In a case the First Circuit itself called “paradigmatic” of securities cases involving life sciences companies, the appeals court recently affirmed the lower court’s dismissal of the securities lawsuit pending against Biogen Idec and certain of its directors and officers. The court’s analysis is noteworthy because of its emphasis of the issues that contribute to the vulnerability of these kinds of companies to securities lawsuits. But by way of contrast I also discuss below a recent Ninth Circuit opinion reversing the district court’s dismissal of a securities lawsuit involving Gilead Sciences.

The First Circuit’s Opinion in the Biogen Idec Case: On August 7, 2008, in an opinion written by Chief Judge Sandra L. Lynch, the First Circuit issued its opinion in New Jersey Carpenters Pension & Annuity Fund v. Biogen Idec (here). The case involves Biogen’s alleged misrepresentations and omissions pertaining to Tysabri, a new drug for multiple sclerosis and other autoimmune disorders.

In November 2004, the FDA granted accelerated approval of Tysabri. Less than three months later, on February 18, 2005, continuing clinical trials “revealed that two patients had contracted a type of infection perhaps associated with the drug.” One of the two patients died. On February 25, 2005, the company voluntarily withdrew the drug from the market. Its stock price dropped and several lawsuits were filed.

In their amended complaint, the plaintiffs alleged that, in order to facilitate their sale of shares of company stock at inflated prices, the defendants misrepresented the safety and efficacy of the drug. As the First Circuit summarized the case, the “key theme” of the lawsuit is that the defendants were “aware or at least recklessly unaware of greater safety risks with TYSABRI for opportunistic infections, particularly in combination with other MS therapies, than had been announced to the public,” and that defendants “intentionally failed to disclose this information in order to keep the share price high.”

The district court dismissed the complaint, finding that while the plaintiffs had alleged material misrepresentations and omissions with appropriate specificity, they had not alleged scienter with appropriate specificity. The plaintiffs appealed.
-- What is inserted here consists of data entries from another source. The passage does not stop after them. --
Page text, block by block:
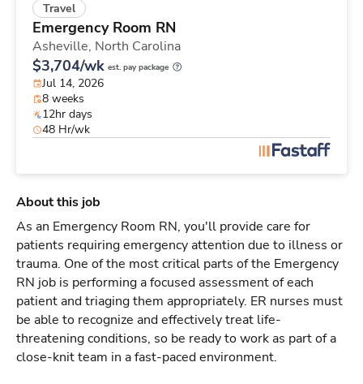
Travel
Emergency Room RN
Asheville, North Carolina
$3,704/wk est. pay package
Jul 14, 2026
8 weeks
12hr days
48 Hr/wk
About this job
As an Emergency Room RN, you'll provide care for
patients requiring emergency attention due to illness or
trauma. One of the most critical parts of the Emergency
RN job is performing a focused assessment of each
patient and triaging them appropriately. ER nurses must
be able to recognize and effectively treat life-
threatening conditions, so be ready to work as part of a
close-knit team in a fast-paced environment.
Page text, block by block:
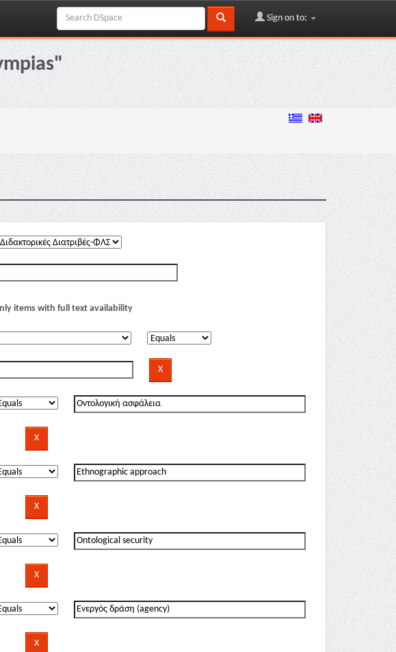
Sign on to:
items with full text availability
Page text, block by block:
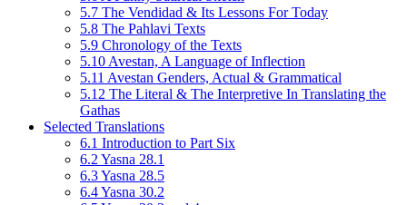
5.7 The Vendidad & Its Lessons For Today
5.8 The Pahlavi Texts
5.9 Chronology of the Texts
5.10 Avestan, A Language of Inflection
5.11 Avestan Genders, Actual & Grammatical
5.12 The Literal & The Interpretive In Translating the
Gathas
Selected Translations
6.1 Introduction to Part Six
6.2 Yasna 28.1
6.3 Yasna 28.5
6.4 Yasna 30.2
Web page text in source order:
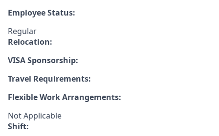
Employee Status:
Regular
Relocation:
VISA Sponsorship:
Travel Requirements:
Flexible Work Arrangements:
Not Applicable
Shift:
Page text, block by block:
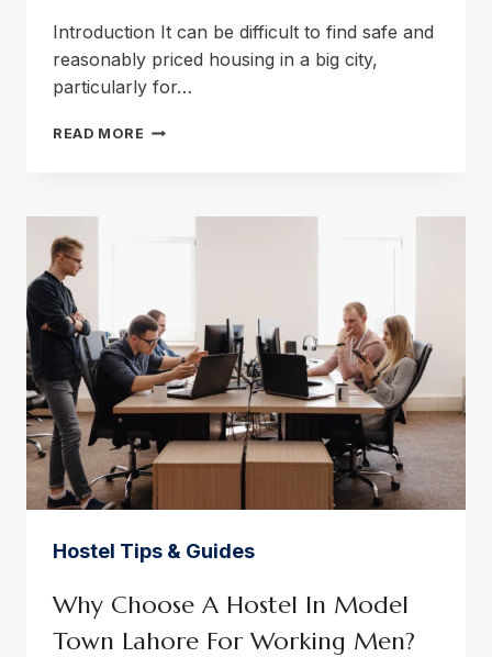
Introduction It can be difficult to find safe and
reasonably priced housing in a big city,
particularly for…
READ MORE BOYS
COMFORTABLE
FOR
PROFESSIONALS
Hostel Tips & Guides
Why Choose A Hostel In Model
Town Lahore For Working Men?
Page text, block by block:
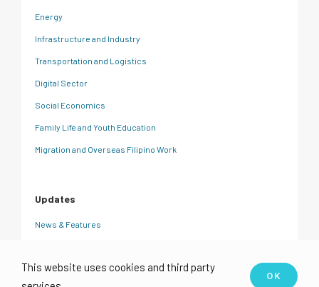
Energy
Infrastructure and Industry
Transportation and Logistics
Digital Sector
Social Economics
Family Life and Youth Education
Migration and Overseas Filipino Work
Updates
News & Features
Events
This website uses cookies and third party
OK
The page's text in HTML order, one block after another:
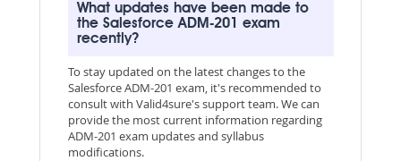
What updates have been made to
the Salesforce ADM-201 exam
recently?
To stay updated on the latest changes to the
Salesforce ADM-201 exam, it's recommended to
consult with Valid4sure's support team. We can
provide the most current information regarding
ADM-201 exam updates and syllabus
modifications.
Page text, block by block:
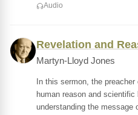
Audio
Revelation and
Martyn-Lloyd Jones
In this sermon, the
human reason and
understanding the message
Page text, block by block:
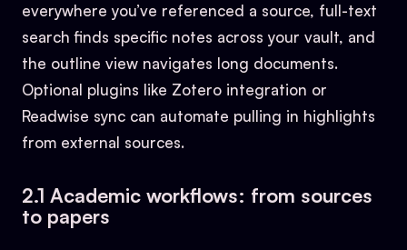
everywhere you’ve referenced a source, full-text
search finds specific notes across your vault, and
the outline view navigates long documents.
Optional plugins like Zotero integration or
Readwise sync can automate pulling in highlights
from external sources.
2.1 Academic workflows: from sources
to papers
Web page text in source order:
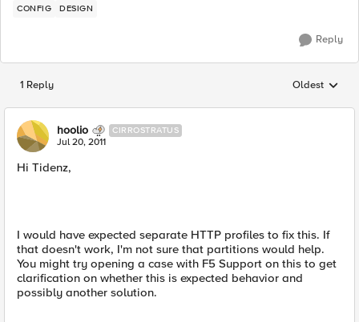
CONFIG DESIGN
Reply
1 Reply Replies
Oldest
hoolio CIRROSTRATUS
Jul 20, 2011
Hi Tidenz,
I would have expected separate HTTP profiles to fix this. If
that doesn't work, I'm not sure that partitions would help.
You might try opening a case with F5 Support on this to get
clarification on whether this is expected behavior and
possibly another solution.
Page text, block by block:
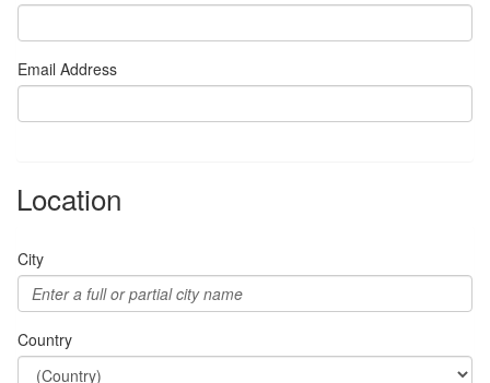
Email Address
Location
City
Country
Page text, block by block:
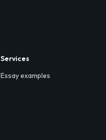
Services
Essay examples
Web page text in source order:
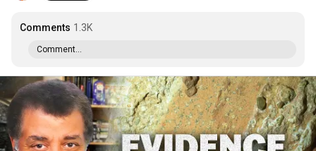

In evaluating the plaintiffs’ allegations, the allegations relating to the timing of defendants’ receipt of information were critical, because, as the First Circuit noted, “defendants cannot have committed fraud if they did not know at the time that the failure to provide additional information was misleading.” In that regard, the First Circuit found that “plaintiffs’ amended complaint fails to allege facts both (1) as to when defendant had information about non-PML opportunistic infection and (2) that the information available sufficiently suggested a causal connection between TYSABRI and non-PML opportunistic infections.”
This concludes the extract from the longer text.